Scalar Manager uses labels to discover the Prometheus service in Kubernetes, and then uses the port name to connect to them. You can modify the labels and the port name by setting the prometheus.kubernetes-service-label-name, prometheus.kubernetes-service-label-value, and prometheus.kubernetes-service-port-name configurations.

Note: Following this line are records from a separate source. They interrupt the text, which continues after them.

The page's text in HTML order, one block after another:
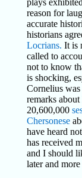
reason for
accurate
historians
Locrians. It is
called to
not to know
is shocking,
Cornelius
remarks about
20,600,000
Chersonese
have heard
has received
and I should
later and
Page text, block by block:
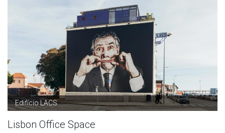
Edifício LACS
Lisbon Office Space
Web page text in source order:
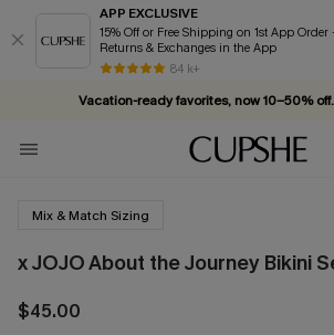
APP EXCLUSIVE
15% Off or Free Shipping on 1st App Order + Free
Returns & Exchanges in the App
84 k+
Vacation-ready favorites, now 10–50%
Subscribe & enjoy 15% off — no
Mix & Match Sizing
x JOJO About the Journey Bikini
$45.00

In general, you don't need to modify these configurations. However, if you customized the labels or port names of the Prometheus service when installing their Helm Charts, you should adjust these configurations to match your customizations.

Configurable environment variables in web.env​

NameDescriptionDefault Value
GRAFANA_SERVER_URLThe URL of the Grafana service in the Kubernetes clusterhttp://scalar-monitoring-grafana.monitoring.svc.cluster.local:3000

Currently, the GRAFANA_SERVER_URL variable can be set in web.env to customize the proxy from the Scalar Manager web UI to the Grafana UI. By default, the variable is set to the Grafana service scalar-monitoring-grafana installed in the monitoring namespace. If you have installed Grafana in different namespace or have changed the name of the Grafana service, you will need to update the GRAFANA_SERVER_URL variable accordingly.